START DATASET EXTRACT
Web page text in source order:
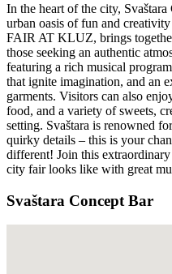
In the heart of the city,
urban oasis of fun and
FAIR AT KLUZ, brings
those seeking an authentic
featuring a rich musical
that ignite imagination, and an
garments. Visitors can also
food, and a variety of sweets,
setting. Svaštara is renowned
quirky details – this is your
different! Join this
city fair looks like with great
Svaštara Concept Bar
END DATASET EXTRACT
§ **TO DO**: Retype all the data exactly; skip the pictures.

§ **ANSWER SECTION**:
Web page text in source order:
In the heart of the city,
urban oasis of fun and
FAIR AT KLUZ, brings
those seeking an authentic
featuring a rich musical
that ignite imagination, and an
garments. Visitors can also
food, and a variety of sweets,
setting. Svaštara is renowned
quirky details – this is your
different! Join this
city fair looks like with great
Svaštara Concept Bar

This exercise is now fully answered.